### RECORD EXTRACTS
☆ ☆ ☆ ☆ ☆ ☆ ☆

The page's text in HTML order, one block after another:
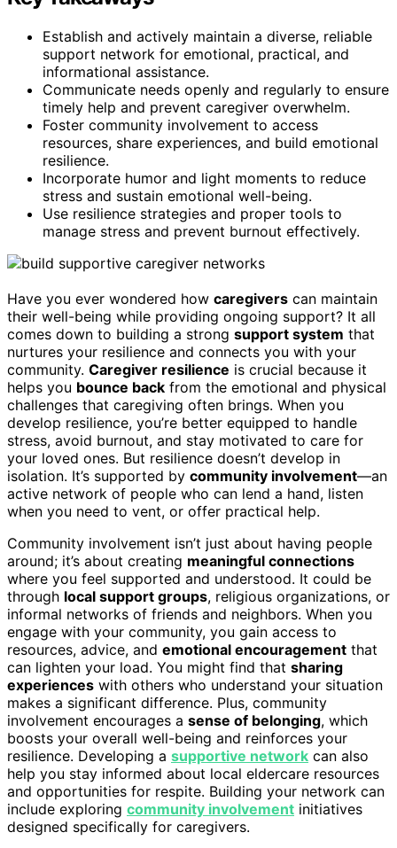
Establish and actively maintain a diverse, reliable
support network for emotional, practical, and
informational assistance.
Communicate needs openly and regularly to ensure
timely help and prevent caregiver overwhelm.
Foster community involvement to access
resources, share experiences, and build emotional
resilience.
Incorporate humor and light moments to reduce
stress and sustain emotional well-being.
Use resilience strategies and proper tools to
manage stress and prevent burnout effectively.
Have you ever wondered how caregivers can maintain
their well-being while providing ongoing support? It all
comes down to building a strong support system that
nurtures your resilience and connects you with your
community. Caregiver resilience is crucial because it
helps you bounce back from the emotional and physical
challenges that caregiving often brings. When you
develop resilience, you’re better equipped to handle
stress, avoid burnout, and stay motivated to care for
your loved ones. But resilience doesn’t develop in
isolation. It’s supported by community involvement—an
active network of people who can lend a hand, listen
when you need to vent, or offer practical help.
Community involvement isn’t just about having people
around; it’s about creating meaningful connections
where you feel supported and understood. It could be
through local support groups, religious organizations, or
informal networks of friends and neighbors. When you
engage with your community, you gain access to
resources, advice, and emotional encouragement that
can lighten your load. You might find that sharing
experiences with others who understand your situation
makes a significant difference. Plus, community
involvement encourages a sense of belonging, which
boosts your overall well-being and reinforces your
resilience. Developing a supportive network can also
help you stay informed about local eldercare resources
and opportunities for respite. Building your network can
include exploring community involvement initiatives
designed specifically for caregivers.
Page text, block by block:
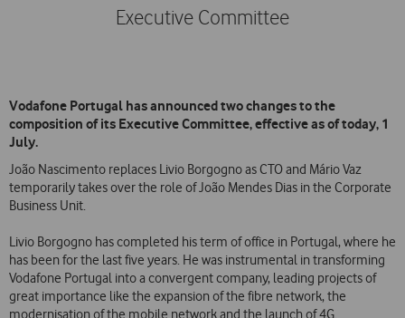
Executive Committee
Vodafone Portugal has announced two changes to the
composition of its Executive Committee, effective as of today, 1
July.
João Nascimento replaces Livio Borgogno as CTO and Mário Vaz
temporarily takes over the role of João Mendes Dias in the Corporate
Business Unit.
Livio Borgogno has completed his term of office in Portugal, where he
has been for the last five years. He was instrumental in transforming
Vodafone Portugal into a convergent company, leading projects of
great importance like the expansion of the fibre network, the

☆ ☆ ☆ ☆ ☆ ☆ ☆

### PROBLEM TO SOLVE
Each line above that contains the word "resources" must be copied.

### TASK ANSWER
resources, share experiences, and build emotional
resources, advice, and emotional encouragement that
help you stay informed about local eldercare resources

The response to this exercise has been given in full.